Re: Saints as an access to runes (like gods)

From: julianlord <julian.lord_at_jeNTYPezPLOppjo3Ty47a7qxwREY_nhLstqDKjlnMpQFL8XAsG8LOfIg3IPvFftv>
Date: Tue, 23 Jun 2009 07:33:24 -0000


Peter :

> >It does make me think of something I'd wondered about for a while
> >though: is the physical representation of the theis (the
> >grimoire-object perhaps?) important in and of itself - or is it the
> >ability of the user to comprehend its concepts the critical ability
> >being represented?
>
> The rules have said that either the grimoire or a talisman was essential but
> that sits rather oddly with the "something you know" paradigm.

Well yes, but ...

... the "something you know" paradigm cannot really be divorced from our understanding of semiotics, particularly given that Umberto Eco has already been _explicitly_ alluded to in the thread.
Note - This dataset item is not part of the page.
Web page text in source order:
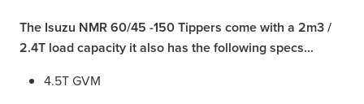
The Isuzu NMR 60/45 -150 Tippers come with a 2m3 /
2.4T load capacity it also has the following specs...
4.5T GVM

The formal, literature-based acquisition of knowledge is only ONE of MANY means and methods whereby knowledge can either be obtained, or shared, or changed, or disputed, or warped, or etc.

A far, far more universal method for the transmission of knowledge (or "knowledge" if we're going to be completely semiotic about it) is in the _informal_ education of children, particularly by their mothers, in the nuclear family environment. There is no reason at all why this should not also be true in Western Glorantha.

"Knowledge" is simply that which is held to be true within the social group generally, whether it's your Church, your University, your village, your family -- and is only quite _exceptionally_ something that is possessed by the individual, and ONLY if the individual then succeeds in transmitting this knowledge back into society, or honestly attempts to do so (if he doesn't share this knowledge, but here we're slipping into a more Foucauldian area, then this secret knowledge actually becomes _madness_).

The Grimoire/Talisman is then, I think, a representation in the rules/background of the very social/shared nature of what "knowledge" is actually made of.